For 13 years, school principals in Detroit allegedly partnered with a vendor in a bribery scheme that put $900,000 in kickbacks into their pockets as the school district struggled to stay afloat.

The bribery scheme has resulted in sweeping arrests after a two-year investigation in the state’s biggest district. Meanwhile, Michigan’s governor has pledged millions in emergency funding to Detroit’s district, and lawmakers are figuring out how to fix its finances.

The charges related to the bribery scheme aren’t related to these measures. U.S. Attorney Barbara McQuade announced the charges in a press conference.

“The real victims in a case like this are the students and the families… the teachers and the educators who want to make a difference. A case like this is a real punch in the gut.”

At the center of the alleged crime is school supplies vendor Allstate Sales and its owner, Norman Shy, NBC News reported. His company sells auditorium chairs, supplemental teaching materials, and paper, among other items, and worked with numerous schools.

According to prosecutors, a dozen Detroit principals used Allstate as a supply vendor, but received money instead of supplies, the Detroit Free Press reported. The principals allegedly submitted fake invoices to the company for items the schools never received, and Shy paid up: some received as little as $4,000, others as much as $324,000.

He did this in secret with principals for 13 years, conducted $2.7 million in business with the district, and ultimately conned schools out of $908,000 in kickbacks. The bribery scheme was gradually uncovered starting two years ago, when an agency formed by the state to help its troubled schools, the Education Achievement Authority, conducted an audit.

The audit ultimately landed one principal in hot water. Two months ago, that woman — Kenyetta Wilbourn Snapp — pleaded guilty to bribery and agreed to cooperate in the prosecution of other principals.

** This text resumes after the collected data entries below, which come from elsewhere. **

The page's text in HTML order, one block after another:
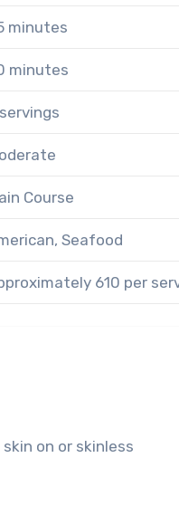
minutes
minutes
Course
Seafood
610 per
on or skinless
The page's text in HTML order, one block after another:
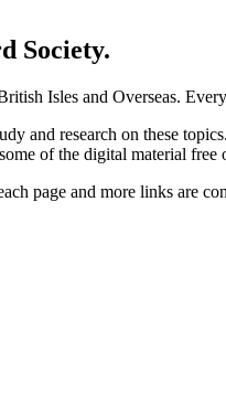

It’s not clear if the new charges against other Detroit principals are a result of this arrangement.

Media reports have focused on one principal and assistant superintendent named Clara Flowers, 61. She and Shy partnered from February, 2009, to January, 2015. As part of her job, Flowers selected vendors and ordered materials for more than one school, and ultimately took home more than $300,000.

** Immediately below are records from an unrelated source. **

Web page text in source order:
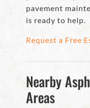
pavement
is ready to help.
Request a Free
Nearby
Areas
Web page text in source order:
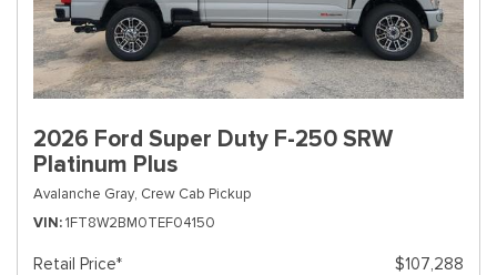
2026 Ford Super Duty F-250 SRW
Platinum Plus
Avalanche Gray, Crew Cab Pickup
VIN 1FT8W2BM0TEF04150
Retail Price*
$107,288

In his bribery arrangement with Flowers, Shy allegedly noted their transactions in a ledger that reminded him how much she was owed in kickbacks. The money was paid via checks to contractors working on her home, to her personal business, and prepaid gift cards.

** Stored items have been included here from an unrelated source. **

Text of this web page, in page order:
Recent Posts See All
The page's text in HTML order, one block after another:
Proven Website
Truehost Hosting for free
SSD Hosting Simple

Attorneys for the Detroit principals haven’t responded to media requests for comment. Defense lawyer Doraid Elder asked the public to focus on the good his client, principal Stanley Johnson, 62, has done in Detroit’s embattled schools. Johnson allegedly accepted $84,170 in kickbacks; he submitted invoices to Shy, and got money instead of goods through sham companies.

“Let’s not rush to judgment. These are merely allegations. I don’t want people to forget that he’s put over two decades of his heart and soul into giving kids the best education possible. At times, he’s reached in his own pocket and paid for things to help get the kids certain resources that they normally would not be able to get. He’s had decades of a stellar record.”

Six of the principals are current district employees (and have been placed on unpaid leave and replaced with interim leaders) and the rest were formerly employed there. The defendants are cooperating, their charges coming not by grand jury indictment, but through a document that may indicate a plea deal is imminent.

McQuade had the following to say.

“It may seem easy to take a bribe, but it’s also easy to get caught… and we will hold you and make you accountable.”